╭─ The data

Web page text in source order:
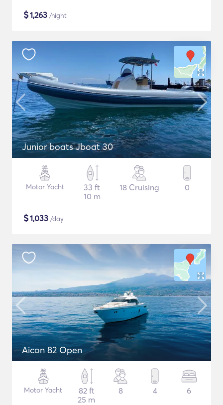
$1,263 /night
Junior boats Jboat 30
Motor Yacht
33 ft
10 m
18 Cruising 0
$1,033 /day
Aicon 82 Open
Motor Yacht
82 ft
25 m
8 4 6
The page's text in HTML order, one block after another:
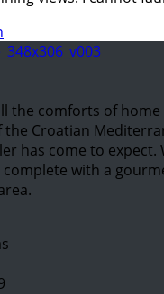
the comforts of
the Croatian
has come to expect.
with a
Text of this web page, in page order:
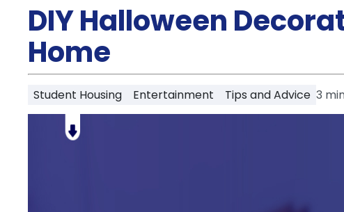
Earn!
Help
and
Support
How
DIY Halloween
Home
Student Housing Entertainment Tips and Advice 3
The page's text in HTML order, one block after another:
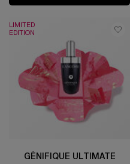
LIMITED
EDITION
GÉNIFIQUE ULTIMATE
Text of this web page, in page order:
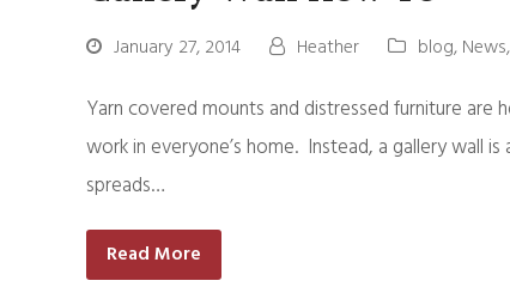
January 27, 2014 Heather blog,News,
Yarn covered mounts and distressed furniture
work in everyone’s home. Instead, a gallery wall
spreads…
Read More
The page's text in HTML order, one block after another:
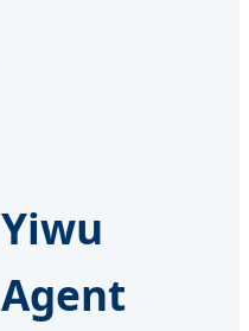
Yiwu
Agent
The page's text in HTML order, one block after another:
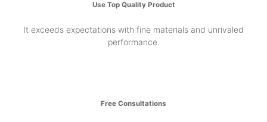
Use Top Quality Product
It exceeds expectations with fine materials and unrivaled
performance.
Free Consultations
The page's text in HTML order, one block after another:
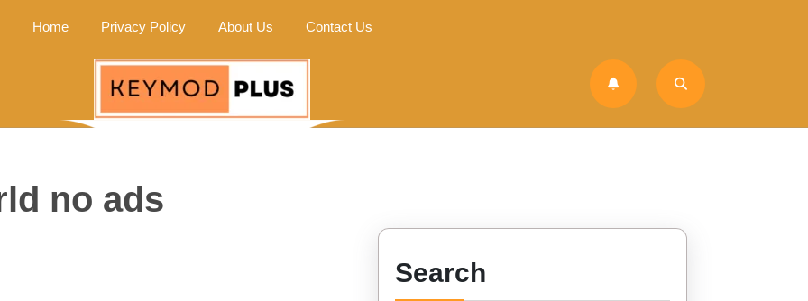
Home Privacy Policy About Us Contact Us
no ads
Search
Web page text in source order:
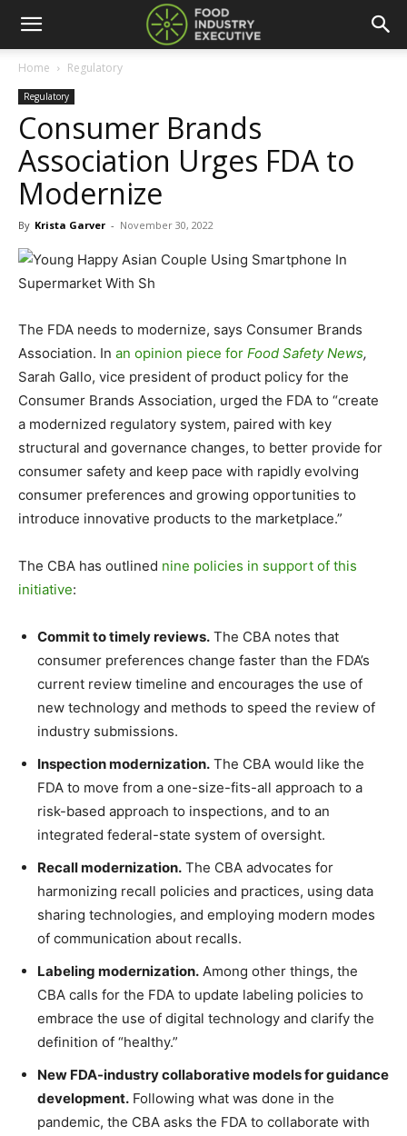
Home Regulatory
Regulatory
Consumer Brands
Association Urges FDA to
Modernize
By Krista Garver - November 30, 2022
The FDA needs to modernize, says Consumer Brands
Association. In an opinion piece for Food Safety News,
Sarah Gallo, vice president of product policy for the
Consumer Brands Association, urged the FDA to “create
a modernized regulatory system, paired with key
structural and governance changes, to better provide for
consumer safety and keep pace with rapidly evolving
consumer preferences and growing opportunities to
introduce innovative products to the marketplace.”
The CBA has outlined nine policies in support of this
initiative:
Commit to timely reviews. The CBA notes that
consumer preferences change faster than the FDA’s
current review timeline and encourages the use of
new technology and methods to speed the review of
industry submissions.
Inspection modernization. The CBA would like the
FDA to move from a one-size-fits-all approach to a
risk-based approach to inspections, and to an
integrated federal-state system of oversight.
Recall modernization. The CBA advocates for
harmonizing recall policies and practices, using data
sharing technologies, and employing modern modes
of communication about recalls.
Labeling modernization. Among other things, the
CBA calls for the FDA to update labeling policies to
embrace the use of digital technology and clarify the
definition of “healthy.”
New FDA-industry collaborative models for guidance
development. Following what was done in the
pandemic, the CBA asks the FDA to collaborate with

╰─

The lines above should be transcribed exactly, with every image removed.

### The answer
Web page text in source order:
$1,263 /night
Junior boats Jboat 30
Motor Yacht
33 ft
10 m
18 Cruising 0
$1,033 /day
Aicon 82 Open
Motor Yacht
82 ft
25 m
8 4 6
The page's text in HTML order, one block after another:
the comforts of
the Croatian
has come to expect.
with a
Text of this web page, in page order:
Earn!
Help
and
Support
How
DIY Halloween
Home
Student Housing Entertainment Tips and Advice 3
The page's text in HTML order, one block after another:
LIMITED
EDITION
GÉNIFIQUE ULTIMATE
Text of this web page, in page order:
January 27, 2014 Heather blog,News,
Yarn covered mounts and distressed furniture
work in everyone’s home. Instead, a gallery wall
spreads…
Read More
The page's text in HTML order, one block after another:
Yiwu
Agent
The page's text in HTML order, one block after another:
Use Top Quality Product
It exceeds expectations with fine materials and unrivaled
performance.
Free Consultations
The page's text in HTML order, one block after another:
Home Privacy Policy About Us Contact Us
no ads
Search
Web page text in source order:
Home Regulatory
Regulatory
Consumer Brands
Association Urges FDA to
Modernize
By Krista Garver - November 30, 2022
The FDA needs to modernize, says Consumer Brands
Association. In an opinion piece for Food Safety News,
Sarah Gallo, vice president of product policy for the
Consumer Brands Association, urged the FDA to “create
a modernized regulatory system, paired with key
structural and governance changes, to better provide for
consumer safety and keep pace with rapidly evolving
consumer preferences and growing opportunities to
introduce innovative products to the marketplace.”
The CBA has outlined nine policies in support of this
initiative:
Commit to timely reviews. The CBA notes that
consumer preferences change faster than the FDA’s
current review timeline and encourages the use of
new technology and methods to speed the review of
industry submissions.
Inspection modernization. The CBA would like the
FDA to move from a one-size-fits-all approach to a
risk-based approach to inspections, and to an
integrated federal-state system of oversight.
Recall modernization. The CBA advocates for
harmonizing recall policies and practices, using data
sharing technologies, and employing modern modes
of communication about recalls.
Labeling modernization. Among other things, the
CBA calls for the FDA to update labeling policies to
embrace the use of digital technology and clarify the
definition of “healthy.”
New FDA-industry collaborative models for guidance
development. Following what was done in the
pandemic, the CBA asks the FDA to collaborate with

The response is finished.